── Data for review

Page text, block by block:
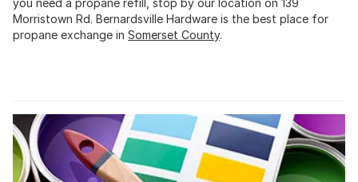
Morristown Rd. Bernardsville Hardware is the best place for
propane exchange in Somerset County.
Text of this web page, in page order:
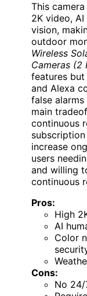
This
2K video,
vision,
outdoor
Wireless
Cameras (2
features
and Alexa
false
main
continuous
increase
users
and willing
continuous
Pros:
High
AI
Color
Cons:
No
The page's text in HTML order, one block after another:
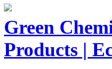
Green
Products |
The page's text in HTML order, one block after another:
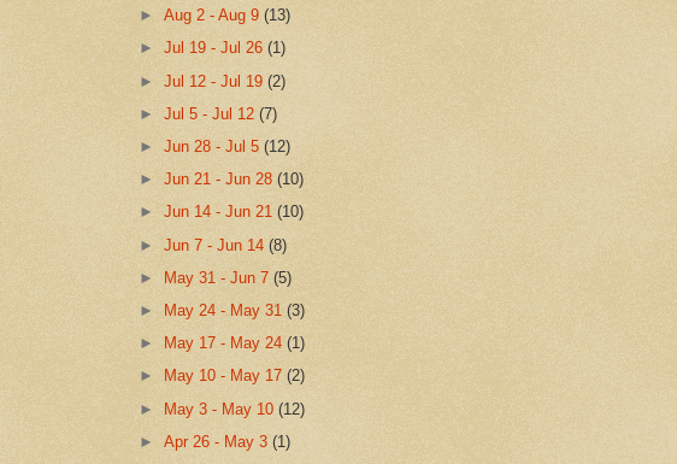
►Aug 2 - Aug 9(13)
►Jul 19 - Jul 26(1)
►Jul 12 - Jul 19(2)
►Jul 5 - Jul 12(7)
►Jun 28 - Jul 5(12)
►Jun 21 - Jun 28(10)
►Jun 14 - Jun 21(10)
►Jun 7 - Jun 14(8)
►
May 31 - Jun 7(5)
►
May 24 - May 31(3)
►
May 17 - May 24(1)
►
May 10 - May 17(2)
► May 3 - May 10(12)
►Apr 26 - May 3(1)
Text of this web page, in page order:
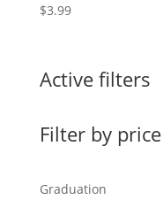
$3.99
Active filters
Filter by price
Graduation
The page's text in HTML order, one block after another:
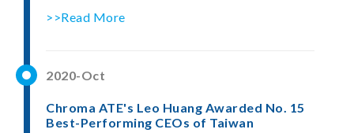
>>Read More
2020-Oct
Chroma ATE's Leo Huang Awarded No. 15
Best-Performing CEOs of Taiwan
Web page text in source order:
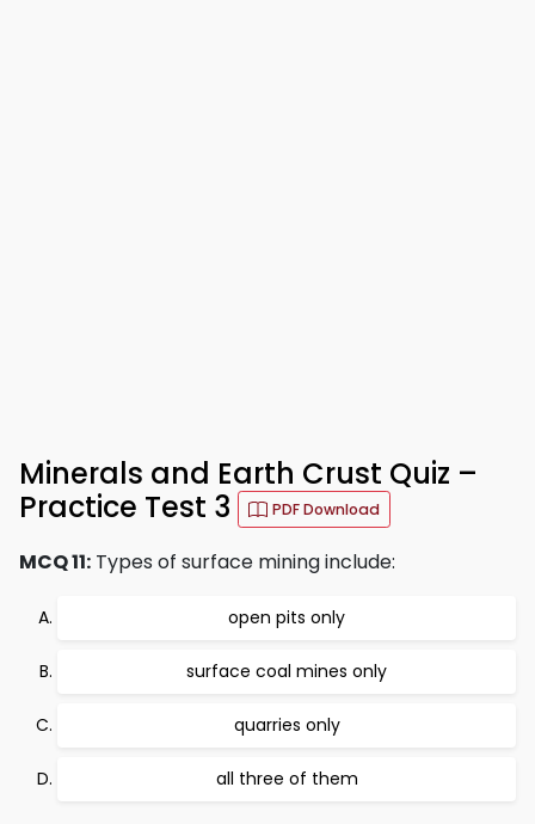
Minerals and Earth Crust Quiz –
Practice Test 3
PDF Download
MCQ 11: Types of surface mining include:
open pits only
surface coal mines only
quarries only
all three of them
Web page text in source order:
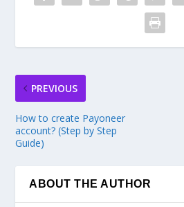
PREVIOUS
How to create Payoneer
account? (Step by Step
Guide)
ABOUT THE AUTHOR
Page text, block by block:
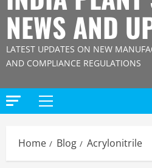
NEWS AND
LATEST UPDATES ON NEW
AND COMPLIANCE REGULATIONS
Primary
Home Blog Acrylonitrile
Blog
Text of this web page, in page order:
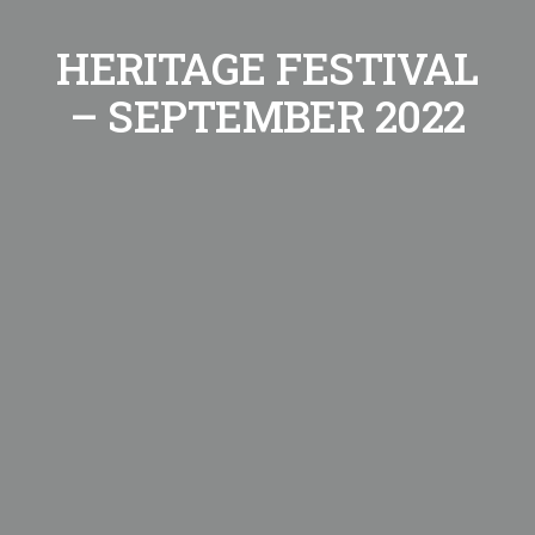
HERITAGE FESTIVAL
– SEPTEMBER 2022
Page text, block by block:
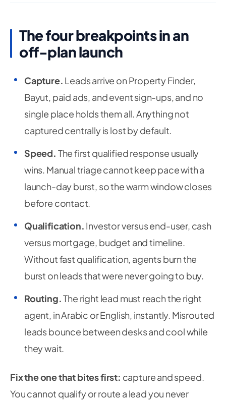
The four breakpoints in an
off-plan launch
Capture. Leads arrive on Property Finder,
Bayut, paid ads, and event sign-ups, and no
single place holds them all. Anything not
captured centrally is lost by default.
Speed. The first qualified response usually
wins. Manual triage cannot keep pace with a
launch-day burst, so the warm window closes
before contact.
Qualification. Investor versus end-user, cash
versus mortgage, budget and timeline.
Without fast qualification, agents burn the
burst on leads that were never going to buy.
Routing.The right lead must reach the right
agent, in Arabic or English, instantly. Misrouted
leads bounce between desks and cool while
they wait.
Fix the one that bites first: capture and speed.
You cannot qualify or route a lead you never
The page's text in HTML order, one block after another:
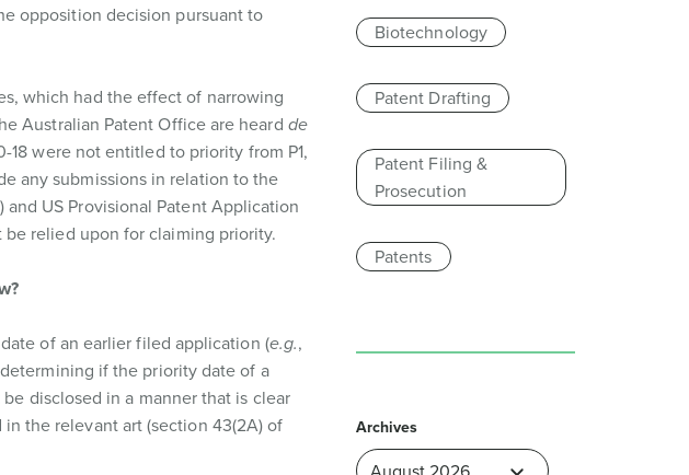
opposition decision pursuant to
which had the effect of narrowing
Australian Patent Office are heard de
18 were not entitled to priority from P1,
any submissions in relation to the
) and US Provisional Patent Application
relied upon for claiming priority.
of an earlier filed application (e.g.,
if the priority date of a
disclosed in a manner that is clear
the relevant art (section 43(2A) of
Biotechnology
Patent Drafting
Patent Filing &
Prosecution
Patents
Archives
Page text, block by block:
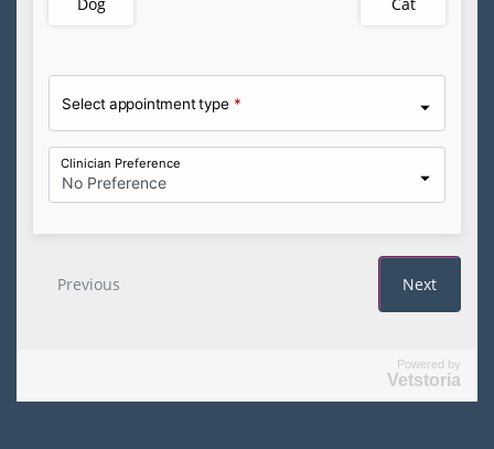
Powered by
Vetstoria
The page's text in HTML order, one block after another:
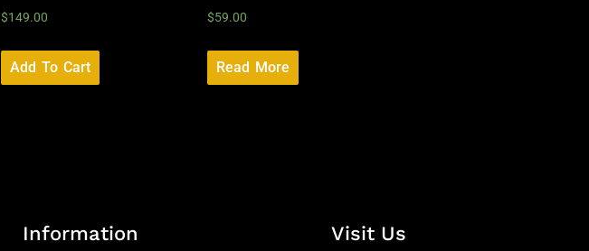
$149.00
Add To Cart
$59.00
Read More
Information Visit Us
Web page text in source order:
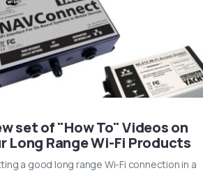
set of "How To" Videos on
Long Range Wi-Fi Products
a good long range Wi-Fi connection in a
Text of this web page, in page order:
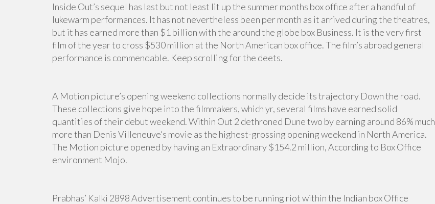
Inside Out’s sequel has last but not least lit up the summer months box office after a handful of
lukewarm performances. It has not nevertheless been per month as it arrived during the theatres,
but it has earned more than $1 billion with the around the globe box Business. It is the very first
film of the year to cross $530 million at the North American box office. The film’s abroad general
performance is commendable. Keep scrolling for the deets.
A Motion picture’s opening weekend collections normally decide its trajectory Down the road.
These collections give hope into the filmmakers, which yr, several films have earned solid
quantities of their debut weekend. Within Out 2 dethroned Dune two by earning around 86% much
more than Denis Villeneuve‘s movie as the highest-grossing opening weekend in North America.
The Motion picture opened by having an Extraordinary $154.2 million, According to Box Office
environment Mojo.
Prabhas’ Kalki 2898 Advertisement continues to be running riot within the Indian box Office
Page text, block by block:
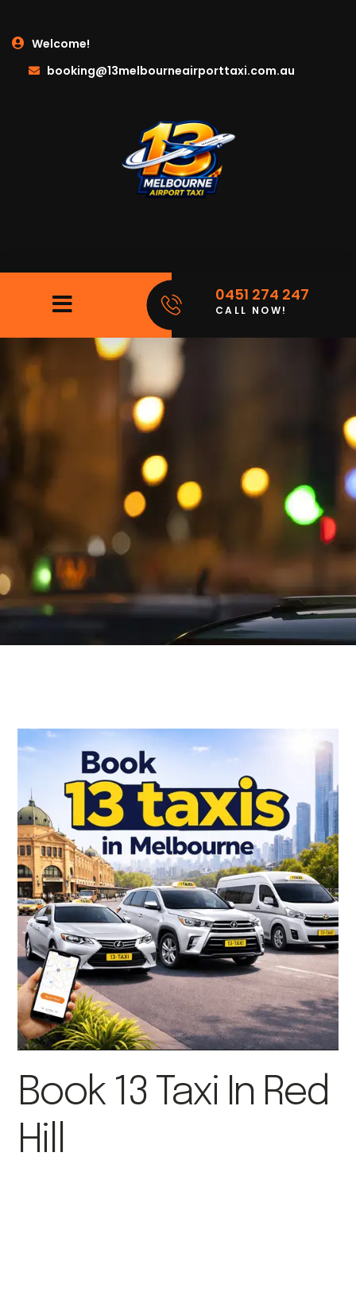
Welcome!
booking@13melbourneairporttaxi.com.au
0451 274 247
CALL NOW!
Book 13 Taxi In Red
Hill
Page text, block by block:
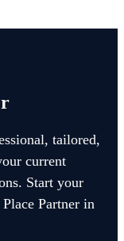
tailored,
current
Start your
Partner in
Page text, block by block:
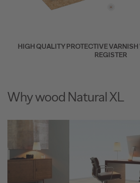
HIGH QUALITY PROTECTIVE
REGISTER
Why wood Natural XL
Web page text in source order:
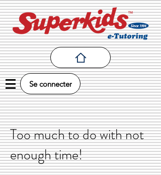
Se connecter
Too much to do with not
enough time!
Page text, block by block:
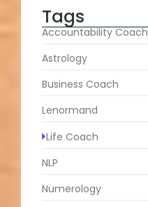
Tags
Accountability Coach
Astrology
Business Coach
Lenormand
Life Coach
NLP
Numerology
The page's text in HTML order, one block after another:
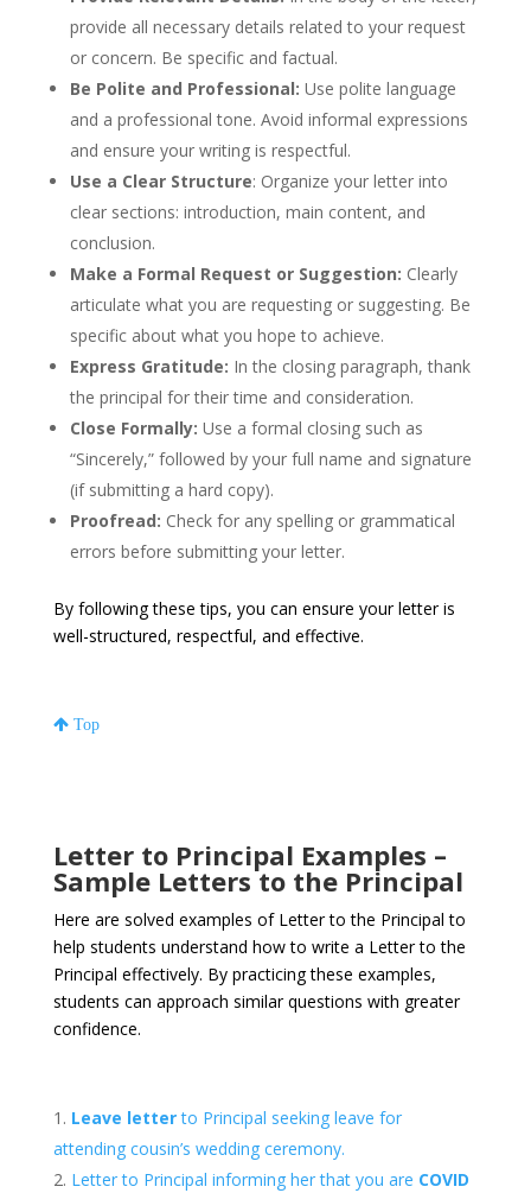
provide all necessary details related to your request
or concern. Be specific and factual.
Be Polite and Professional: Use polite language
and a professional tone. Avoid informal expressions
and ensure your writing is respectful.
Use a Clear Structure: Organize your letter into
clear sections: introduction, main content, and
conclusion.
Make a Formal Request or Suggestion: Clearly
articulate what you are requesting or suggesting. Be
specific about what you hope to achieve.
Express Gratitude: In the closing paragraph, thank
the principal for their time and consideration.
Close Formally: Use a formal closing such as
“Sincerely,” followed by your full name and signature
(if submitting a hard copy).
Proofread: Check for any spelling or grammatical
errors before submitting your letter.
By following these tips, you can ensure your letter is
well-structured, respectful, and effective.
Top
Letter to Principal Examples –
Sample Letters to the Principal
Here are solved examples of Letter to the Principal to
help students understand how to write a Letter to the
Principal effectively. By practicing these examples,
students can approach similar questions with greater
confidence.
Leave letterto Principal seeking leave for
attending cousin’s wedding ceremony.
Letter to Principal informing her that you are COVID
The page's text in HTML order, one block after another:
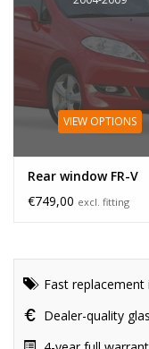
VIEW OPTIONS
Rear window FR-V
€749,00 excl. fitting
Fast
Dealer-quality
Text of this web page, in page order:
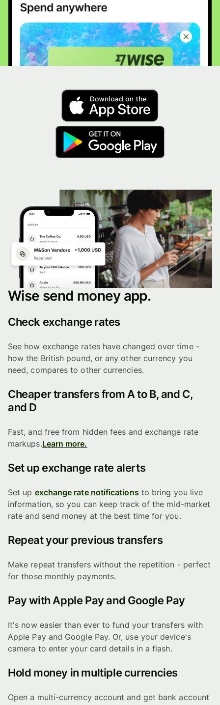
Wise send money app.
Check exchange rates
See how exchange rates have changed over time -
how the British pound, or any other currency you
need, compares to other currencies.
Cheaper transfers from A to B, and C,
and D
Fast, and free from hidden fees and exchange rate
markups.Learn more.
Set up exchange rate alerts
Set up exchange rate notifications to bring you live
information, so you can keep track of the mid-market
rate and send money at the best time for you.
Repeat your previous transfers
Make repeat transfers without the repetition - perfect
for those monthly payments.
Pay with Apple Pay and Google Pay
It's now easier than ever to fund your transfers with
Apple Pay and Google Pay. Or, use your device's
camera to enter your card details in a flash.
Hold money in multiple currencies
Open a multi-currency account and get bank account
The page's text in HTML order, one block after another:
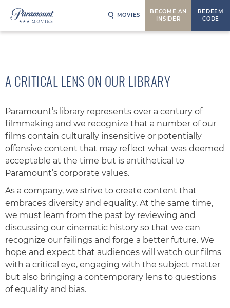
MOVIES
BECOME AN
INSIDER
REDEEM
CODE
A CRITICAL LENS ON OUR LIBRARY
Paramount’s library represents over a century of
filmmaking and we recognize that a number of our
films contain culturally insensitive or potentially
offensive content that may reflect what was deemed
acceptable at the time but is antithetical to
Paramount’s corporate values.
As a company, we strive to create content that
embraces diversity and equality. At the same time,
we must learn from the past by reviewing and
discussing our cinematic history so that we can
recognize our failings and forge a better future. We
hope and expect that audiences will watch our films
with a critical eye, engaging with the subject matter
but also bringing a contemporary lens to questions
of equality and bias.
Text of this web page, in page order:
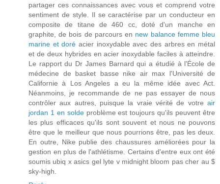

────

» **Goal of the exercise**: Your answer must be the full listing, reproduced word for word, without its pictures.

» **The completed task**:
Page text, block by block:
Morristown Rd. Bernardsville Hardware is the best place for
propane exchange in Somerset County.
Text of this web page, in page order:
This
2K video,
vision,
outdoor
Wireless
Cameras (2
features
and Alexa
false
main
continuous
increase
users
and willing
continuous
Pros:
High
AI
Color
Cons:
No
The page's text in HTML order, one block after another:
Green
Products |
The page's text in HTML order, one block after another:
►Aug 2 - Aug 9(13)
►Jul 19 - Jul 26(1)
►Jul 12 - Jul 19(2)
►Jul 5 - Jul 12(7)
►Jun 28 - Jul 5(12)
►Jun 21 - Jun 28(10)
►Jun 14 - Jun 21(10)
►Jun 7 - Jun 14(8)
►
May 31 - Jun 7(5)
►
May 24 - May 31(3)
►
May 17 - May 24(1)
►
May 10 - May 17(2)
► May 3 - May 10(12)
►Apr 26 - May 3(1)
Text of this web page, in page order:
$3.99
Active filters
Filter by price
Graduation
The page's text in HTML order, one block after another:
>>Read More
2020-Oct
Chroma ATE's Leo Huang Awarded No. 15
Best-Performing CEOs of Taiwan
Web page text in source order:
Minerals and Earth Crust Quiz –
Practice Test 3
PDF Download
MCQ 11: Types of surface mining include:
open pits only
surface coal mines only
quarries only
all three of them
Web page text in source order:
PREVIOUS
How to create Payoneer
account? (Step by Step
Guide)
ABOUT THE AUTHOR
Page text, block by block:
NEWS AND
LATEST UPDATES ON NEW
AND COMPLIANCE REGULATIONS
Primary
Home Blog Acrylonitrile
Blog
Text of this web page, in page order:
HERITAGE FESTIVAL
– SEPTEMBER 2022
Page text, block by block:
The four breakpoints in an
off-plan launch
Capture. Leads arrive on Property Finder,
Bayut, paid ads, and event sign-ups, and no
single place holds them all. Anything not
captured centrally is lost by default.
Speed. The first qualified response usually
wins. Manual triage cannot keep pace with a
launch-day burst, so the warm window closes
before contact.
Qualification. Investor versus end-user, cash
versus mortgage, budget and timeline.
Without fast qualification, agents burn the
burst on leads that were never going to buy.
Routing.The right lead must reach the right
agent, in Arabic or English, instantly. Misrouted
leads bounce between desks and cool while
they wait.
Fix the one that bites first: capture and speed.
You cannot qualify or route a lead you never
The page's text in HTML order, one block after another:
opposition decision pursuant to
which had the effect of narrowing
Australian Patent Office are heard de
18 were not entitled to priority from P1,
any submissions in relation to the
) and US Provisional Patent Application
relied upon for claiming priority.
of an earlier filed application (e.g.,
if the priority date of a
disclosed in a manner that is clear
the relevant art (section 43(2A) of
Biotechnology
Patent Drafting
Patent Filing &
Prosecution
Patents
Archives
Page text, block by block:
Powered by
Vetstoria
The page's text in HTML order, one block after another:
$149.00
Add To Cart
$59.00
Read More
Information Visit Us
Web page text in source order:
set of "How To" Videos on
Long Range Wi-Fi Products
a good long range Wi-Fi connection in a
Text of this web page, in page order:
Inside Out’s sequel has last but not least lit up the summer months box office after a handful of
lukewarm performances. It has not nevertheless been per month as it arrived during the theatres,
but it has earned more than $1 billion with the around the globe box Business. It is the very first
film of the year to cross $530 million at the North American box office. The film’s abroad general
performance is commendable. Keep scrolling for the deets.
A Motion picture’s opening weekend collections normally decide its trajectory Down the road.
These collections give hope into the filmmakers, which yr, several films have earned solid
quantities of their debut weekend. Within Out 2 dethroned Dune two by earning around 86% much
more than Denis Villeneuve‘s movie as the highest-grossing opening weekend in North America.
The Motion picture opened by having an Extraordinary $154.2 million, According to Box Office
environment Mojo.
Prabhas’ Kalki 2898 Advertisement continues to be running riot within the Indian box Office
Page text, block by block:
Welcome!
booking@13melbourneairporttaxi.com.au
0451 274 247
CALL NOW!
Book 13 Taxi In Red
Hill
Page text, block by block:
tailored,
current
Start your
Partner in
Page text, block by block:
HIGH QUALITY PROTECTIVE
REGISTER
Why wood Natural XL
Web page text in source order:
Se connecter
Too much to do with not
enough time!
Page text, block by block:
Tags
Accountability Coach
Astrology
Business Coach
Lenormand
Life Coach
NLP
Numerology
The page's text in HTML order, one block after another:
provide all necessary details related to your request
or concern. Be specific and factual.
Be Polite and Professional: Use polite language
and a professional tone. Avoid informal expressions
and ensure your writing is respectful.
Use a Clear Structure: Organize your letter into
clear sections: introduction, main content, and
conclusion.
Make a Formal Request or Suggestion: Clearly
articulate what you are requesting or suggesting. Be
specific about what you hope to achieve.
Express Gratitude: In the closing paragraph, thank
the principal for their time and consideration.
Close Formally: Use a formal closing such as
“Sincerely,” followed by your full name and signature
(if submitting a hard copy).
Proofread: Check for any spelling or grammatical
errors before submitting your letter.
By following these tips, you can ensure your letter is
well-structured, respectful, and effective.
Top
Letter to Principal Examples –
Sample Letters to the Principal
Here are solved examples of Letter to the Principal to
help students understand how to write a Letter to the
Principal effectively. By practicing these examples,
students can approach similar questions with greater
confidence.
Leave letterto Principal seeking leave for
attending cousin’s wedding ceremony.
Letter to Principal informing her that you are COVID
The page's text in HTML order, one block after another:
VIEW OPTIONS
Rear window FR-V
€749,00 excl. fitting
Fast
Dealer-quality
Text of this web page, in page order:
Wise send money app.
Check exchange rates
See how exchange rates have changed over time -
how the British pound, or any other currency you
need, compares to other currencies.
Cheaper transfers from A to B, and C,
and D
Fast, and free from hidden fees and exchange rate
markups.Learn more.
Set up exchange rate alerts
Set up exchange rate notifications to bring you live
information, so you can keep track of the mid-market
rate and send money at the best time for you.
Repeat your previous transfers
Make repeat transfers without the repetition - perfect
for those monthly payments.
Pay with Apple Pay and Google Pay
It's now easier than ever to fund your transfers with
Apple Pay and Google Pay. Or, use your device's
camera to enter your card details in a flash.
Hold money in multiple currencies
Open a multi-currency account and get bank account
The page's text in HTML order, one block after another:
MOVIES
BECOME AN
INSIDER
REDEEM
CODE
A CRITICAL LENS ON OUR LIBRARY
Paramount’s library represents over a century of
filmmaking and we recognize that a number of our
films contain culturally insensitive or potentially
offensive content that may reflect what was deemed
acceptable at the time but is antithetical to
Paramount’s corporate values.
As a company, we strive to create content that
embraces diversity and equality. At the same time,
we must learn from the past by reviewing and
discussing our cinematic history so that we can
recognize our failings and forge a better future. We
hope and expect that audiences will watch our films
with a critical eye, engaging with the subject matter
but also bringing a contemporary lens to questions
of equality and bias.
Text of this web page, in page order:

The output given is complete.